What would you tell her? Mary wasn’t crazy, far from it. She had been given a wondrous gift. When Martin died, all her love turned into pain and loneliness, and suddenly joy returned and stayed. Wild things in her head had kept her awake at night, and then peace found a way to surround her. Let others call her crazy; we laugh with her and let our hearts sing along with the psalmist,
You have turned my mourning into dancing; you have taken off my sackcloth and clothed me with joy, so that my soul may praise you and not be silent.
The disciples were far from singing that night. John tells us that the doors were locked. The room where they had gathered was dark with only just enough light for each to see the fear and confusion in the faces of the others. They still didn’t know what to make of the strange news Mary Magdalene had brought with her when she returned from the tomb, earlier that day. “I have seen the Lord,” she said, “and he spoke to me. He told me to tell you this: ‘I am ascending to my Father and your Father, to my God and your God.’”
It was dead quiet in the room. It’s a strange reversal, when you think about it. Jesus out of the tomb, risen from the dead; and the disciples, hiding behind locked doors, prisoners of fear. William James said, “Faith is the force of life, and when it is absent, life collapses.” What we see in that dark, locked room is collapsed life. Their faith had vanished. Mary had told them that she had seen the Lord, but her testimony, for whatever reason, hadn’t made the slightest difference. We don’t know if they thought she was crazy or if they couldn’t imagine just what her words might mean. I wonder if one day a gospel manuscript will be found with a couple of extra verses telling us about Mary pulling her hair in frustration. I wouldn’t be surprised: all she had were words, and her words were not enough to break the other disciples’ paralysis of fear and guilt, not enough to let them hear what she had heard and see what she had seen. It takes more than the words of witnesses to restore collapsed life.

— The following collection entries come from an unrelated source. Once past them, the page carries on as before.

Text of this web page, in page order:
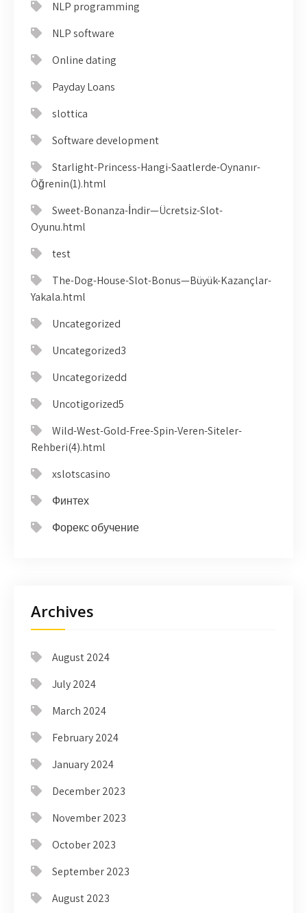
NLP programming
NLP software
Online dating
Payday Loans
slottica
Software development
Starlight-Princess-Hangi-Saatlerde-Oynanır-
Öğrenin(1).html
Sweet-Bonanza-İndir—Ücretsiz-Slot-
Oyunu.html
test
The-Dog-House-Slot-Bonus—Büyük-Kazançlar-
Yakala.html
Uncategorized
Uncategorized3
Uncategorizedd
Uncotigorized5
Wild-West-Gold-Free-Spin-Veren-Siteler-
Rehberi(4).html
xslotscasino
Финтех
Форекс обучение
Archives
August 2024
July 2024
March 2024
February 2024
January 2024
December 2023
November 2023
October 2023
September 2023
August 2023
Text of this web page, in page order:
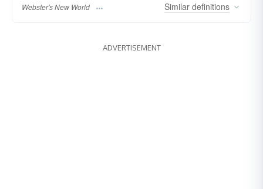
Webster's New World Similar definitions
ADVERTISEMENT
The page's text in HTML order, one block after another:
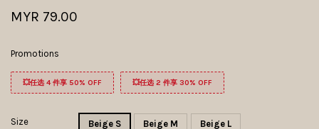
MYR 79.00
Promotions
💥任选 4 件享 50% OFF 💥任选 2 件享 30% OFF
Size Beige S Beige M Beige L
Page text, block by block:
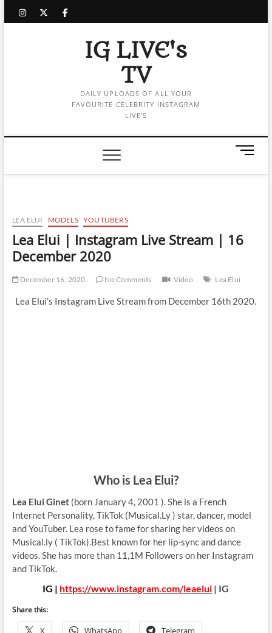
instagram
twitter
facebook
IG LIVE's
TV
DAILY UPLOADS OF ALL YOUR
FAVOURITE CELEBRITY INSTAGRAM
LIVE'S
M
n
t
LEA ELUI MODELS YOUTUBERS
Lea Elui | Instagram Live Stream | 16
December 2020
December 16, 2020 No Comments Video Lea Elui
Lea Elui’s Instagram Live Stream from December 16th 2020.
Who is Lea Elui?
Lea Elui Ginet(born January 4, 2001 ). She is a French
Internet Personality, TikTok (Musical.Ly ) star, dancer, model
and YouTuber. Lea rose to fame for sharing her videos on
Musical.ly ( TikTok).Best known for her lip-sync and dance
videos. She has more than 11,1M Followers on her Instagram
and TikTok.
IG | https://www.instagram.com/leaelui | IG
Share this:
X WhatsApp Telegram
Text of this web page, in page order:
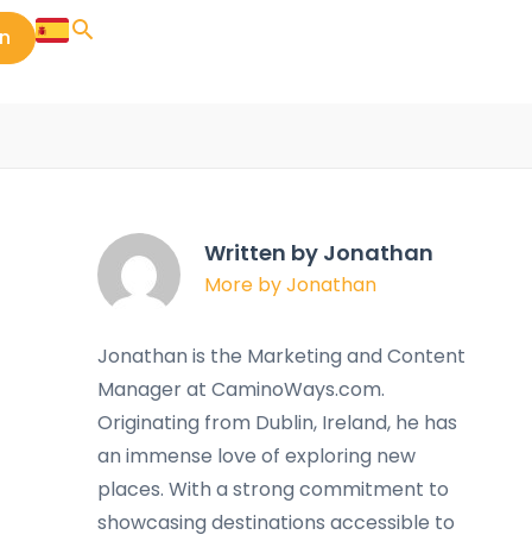
Written by Jonathan
More by Jonathan
Jonathan is the Marketing and Content
Manager at CaminoWays.com.
Originating from Dublin, Ireland, he has
an immense love of exploring new
places. With a strong commitment to
showcasing destinations accessible to
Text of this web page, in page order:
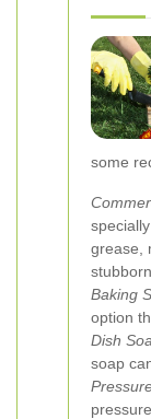
some
grease,
Baking
option
Dish
soap
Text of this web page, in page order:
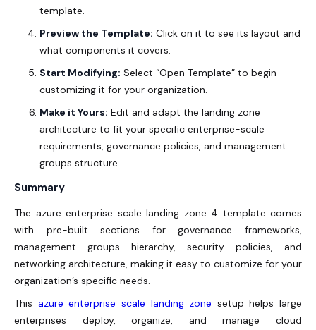
template.
Preview the Template: Click on it to see its layout and
what components it covers.
Start Modifying: Select “Open Template” to begin
customizing it for your organization.
Make it Yours: Edit and adapt the landing zone
architecture to fit your specific enterprise-scale
requirements, governance policies, and management
groups structure.
Summary
The azure enterprise scale landing zone 4 template comes
with pre-built sections for governance frameworks,
management groups hierarchy, security policies, and
networking architecture, making it easy to customize for your
organization’s specific needs.
This azure enterprise scale landing zone setup helps large
enterprises deploy, organize, and manage cloud
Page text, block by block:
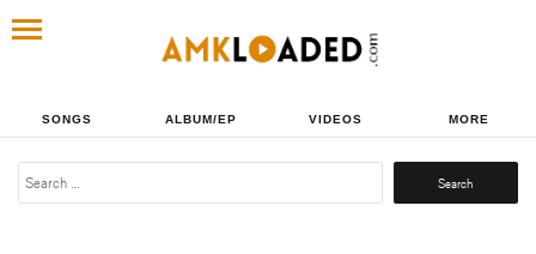
SONGS ALBUM/EP VIDEOS MORE
Search
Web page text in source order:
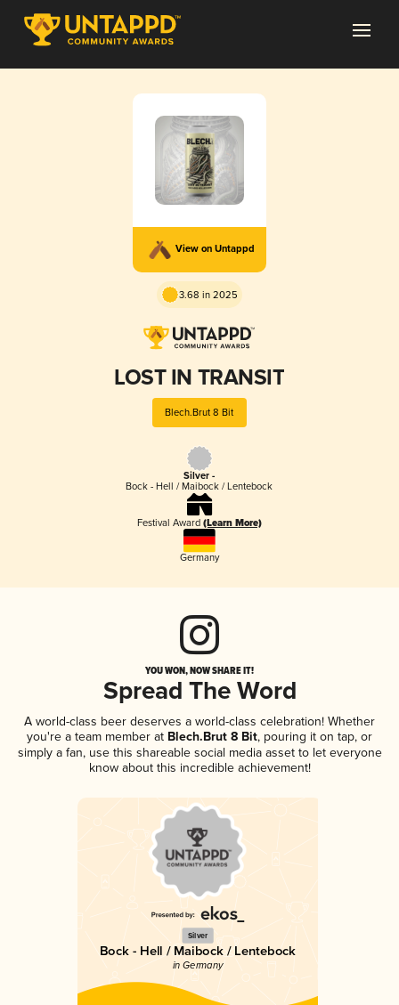
View on Untappd
3.68 in 2025
LOST IN TRANSIT
Blech.Brut 8 Bit
Silver -
Bock - Hell / Maibock / Lentebock
Festival Award (Learn More)
Germany
YOU WON, NOW SHARE IT!
Spread The Word
A world-class beer deserves a world-class celebration! Whether
you're a team member at Blech.Brut 8 Bit, pouring it on tap, or
simply a fan, use this shareable social media asset to let everyone
know about this incredible achievement!
Silver
Bock - Hell / Maibock / Lentebock
in Germany
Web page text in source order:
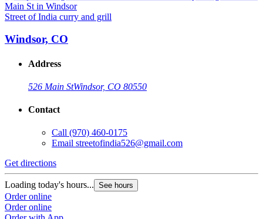
Street of India curry and grill
Windsor, CO
Address
526 Main StWindsor, CO 80550
Contact
Call (970) 460-0175
Email streetofindia526@gmail.com
Get directions
Loading today's hours... See hours
Order online
Order online
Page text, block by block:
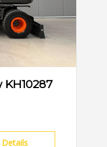
Details
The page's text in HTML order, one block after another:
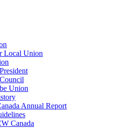
Local Union
Union
Annual Report
Canada
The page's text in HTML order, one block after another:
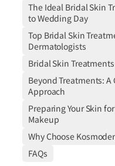
The Ideal Bridal Skin
to Wedding Day
Top Bridal Skin
Dermatologists
Bridal Skin
Beyond Treatments:
Approach
Preparing Your Skin
Makeup
Why Choose
FAQs
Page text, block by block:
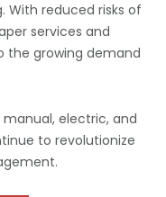
With reduced risks of
services and
the growing demand
electric, and
to revolutionize
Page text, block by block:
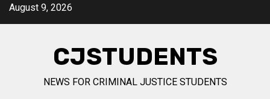
SkipAugust 9, 2026
CJSTUDENTS
NEWS FOR CRIMINAL JUSTICE STUDENTS
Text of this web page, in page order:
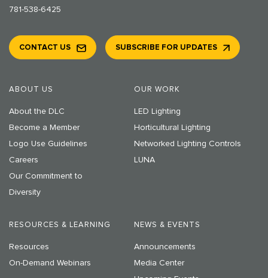
781-538-6425
ABOUT US
About the DLC
Become a Member
Logo Use Guidelines
Careers
Our Commitment to
Diversity
OUR WORK
LED Lighting
Horticultural Lighting
Networked Lighting Controls
LUNA
RESOURCES & LEARNING
Resources
On-Demand Webinars
NEWS & EVENTS
Announcements
Media Center
CONTACT US SUBSCRIBE FOR UPDATES
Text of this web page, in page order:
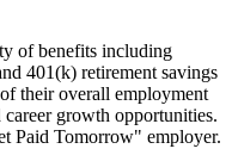
of benefits including
401(k) retirement savings
their overall employment
growth opportunities.
Paid Tomorrow" employer.
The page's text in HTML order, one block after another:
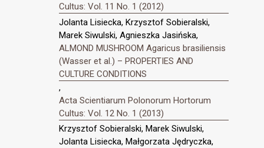
Cultus: Vol. 11 No. 1 (2012)
Jolanta Lisiecka, Krzysztof Sobieralski,
Marek Siwulski, Agnieszka Jasińska,
ALMOND MUSHROOM Agaricus brasiliensis
(Wasser et al.) – PROPERTIES AND
CULTURE CONDITIONS
,
Acta Scientiarum Polonorum Hortorum
Cultus: Vol. 12 No. 1 (2013)
Krzysztof Sobieralski, Marek Siwulski,
Jolanta Lisiecka, Małgorzata Jędryczka,
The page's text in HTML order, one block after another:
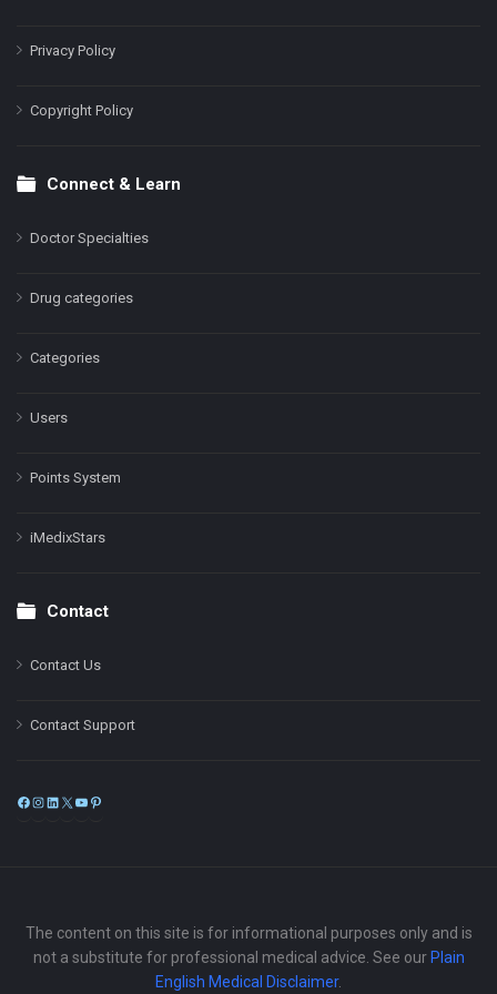
Privacy Policy
Copyright Policy
Connect & Learn
Doctor Specialties
Drug categories
Categories
Users
Points System
iMedixStars
Contact
Contact Us
Contact Support
Facebook
Instagram
LinkedIn
X
The content on this site is for informational purposes only and is
not a substitute for professional medical advice. See our Plain
English Medical Disclaimer.
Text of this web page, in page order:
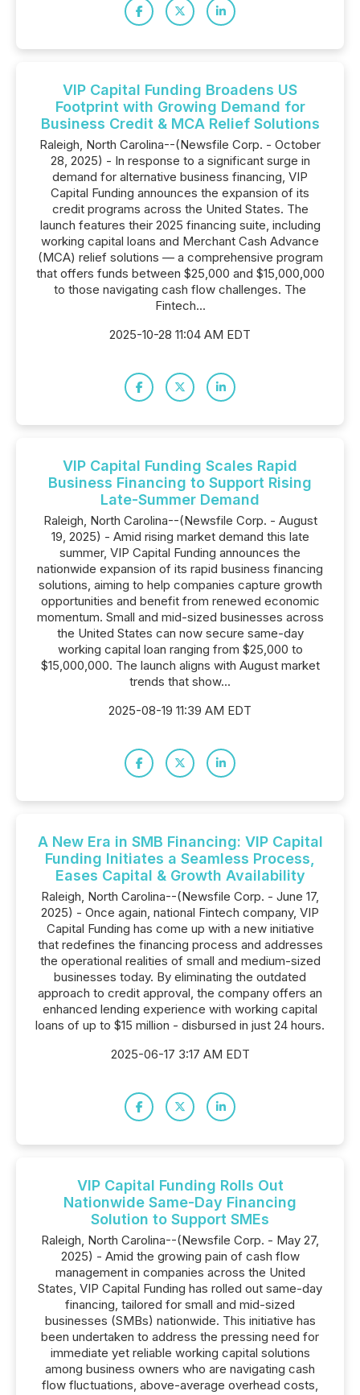
VIP Capital Funding Broadens US
Footprint with Growing Demand for
Business Credit & MCA Relief Solutions
Raleigh, North Carolina--(Newsfile Corp. - October
28, 2025) - In response to a significant surge in
demand for alternative business financing, VIP
Capital Funding announces the expansion of its
credit programs across the United States. The
launch features their 2025 financing suite, including
working capital loans and Merchant Cash Advance
(MCA) relief solutions — a comprehensive program
that offers funds between $25,000 and $15,000,000
to those navigating cash flow challenges. The
Fintech...
2025-10-28 11:04 AM EDT
VIP Capital Funding Scales Rapid
Business Financing to Support Rising
Late-Summer Demand
Raleigh, North Carolina--(Newsfile Corp. - August
19, 2025) - Amid rising market demand this late
summer, VIP Capital Funding announces the
nationwide expansion of its rapid business financing
solutions, aiming to help companies capture growth
opportunities and benefit from renewed economic
momentum. Small and mid-sized businesses across
the United States can now secure same-day
working capital loan ranging from $25,000 to
$15,000,000. The launch aligns with August market
trends that show...
2025-08-19 11:39 AM EDT
A New Era in SMB Financing: VIP Capital
Funding Initiates a Seamless Process,
Eases Capital & Growth Availability
Raleigh, North Carolina--(Newsfile Corp. - June 17,
2025) - Once again, national Fintech company, VIP
Capital Funding has come up with a new initiative
that redefines the financing process and addresses
the operational realities of small and medium-sized
businesses today. By eliminating the outdated
approach to credit approval, the company offers an
enhanced lending experience with working capital
loans of up to $15 million - disbursed in just 24 hours.
2025-06-17 3:17 AM EDT
VIP Capital Funding Rolls Out
Nationwide Same-Day Financing
Solution to Support SMEs
Raleigh, North Carolina--(Newsfile Corp. - May 27,
2025) - Amid the growing pain of cash flow
management in companies across the United
States, VIP Capital Funding has rolled out same-day
financing, tailored for small and mid-sized
businesses (SMBs) nationwide. This initiative has
been undertaken to address the pressing need for
immediate yet reliable working capital solutions
among business owners who are navigating cash
flow fluctuations, above-average overhead costs,
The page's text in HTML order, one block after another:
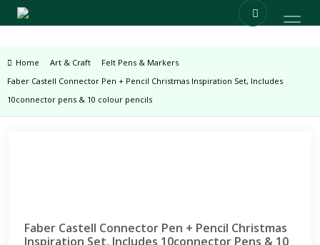
Home Art & Craft
Felt Pens & Markers
Faber Castell Connector Pen + Pencil Christmas Inspiration Set, Includes
10connector pens & 10 colour pencils
Faber Castell Connector Pen + Pencil Christmas
Inspiration Set, Includes 10connector Pens & 10
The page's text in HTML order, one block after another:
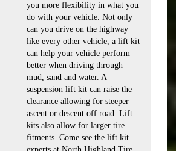
you more flexibility in what you
do with your vehicle. Not only
can you drive on the highway
like every other vehicle, a lift kit
can help your vehicle perform
better when driving through
mud, sand and water. A
suspension lift kit can raise the
clearance allowing for steeper
ascent or descent off road. Lift
kits also allow for larger tire
fitments. Come see the lift kit

John tells us that Jesus came and said, “Peace be with you.” The first word of the Risen One to the disciples was peace. The last time they had been together, that night when he washed their feet, he had told them, “Peace I leave with you; my peace I give to you. I do not give to you as the world gives. Do not let your hearts be troubled, and do not let them be afraid.” And now he stood among them, after they had betrayed, denied, and abandoned him – Jesus stood among them and spoke peace into their troubled, fearful hearts. “Peace be with you,” he said, not, “Shame on you, you sorry bunch” or “OK, friends, let’s talk about this,” but, “Peace be with you.” They saw it was the Lord, and his presence transformed their prison of fear and guilt into house of laughter. It was Jesus. He was alive in their midst, he was the center of their lives again—again gathering them around him and centering them in his presence.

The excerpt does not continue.